╭─ Source records

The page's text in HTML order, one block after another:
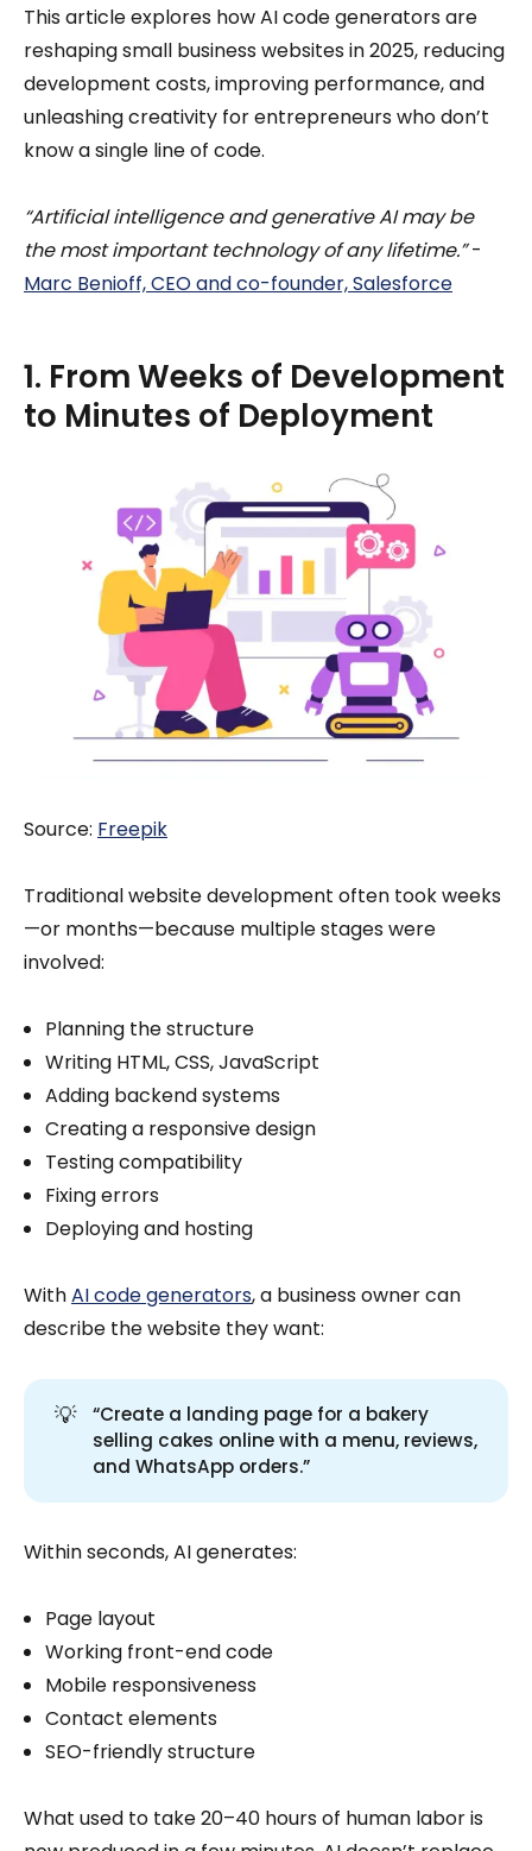
This article explores how AI code generators are
reshaping small business websites in 2025, reducing
development costs, improving performance, and
unleashing creativity for entrepreneurs who don’t
know a single line of code.
“Artificial intelligence and generative AI may be
the most important technology of any lifetime.”-
Marc Benioff, CEO and co-founder, Salesforce
1. From Weeks of Development
to Minutes of Deployment
Source: Freepik
Traditional website development often took weeks
—or months—because multiple stages were
involved:
Planning the structure
Writing HTML, CSS, JavaScript
Adding backend systems
Creating a responsive design
Testing compatibility
Fixing errors
Deploying and hosting
WithAI code generators, a business owner can
describe the website they want:
💡
“Create a landing page for a bakery
selling cakes online with a menu, reviews,
and WhatsApp orders.”
Within seconds, AI generates:
Page layout
Working front-end code
Mobile responsiveness
Contact elements
SEO-friendly structure
What used to take 20–40 hours of human labor is

╰─

Task description →
Across all the records above, find each line with "structure" in it and copy it.

Reply →
Planning the structure
SEO-friendly structure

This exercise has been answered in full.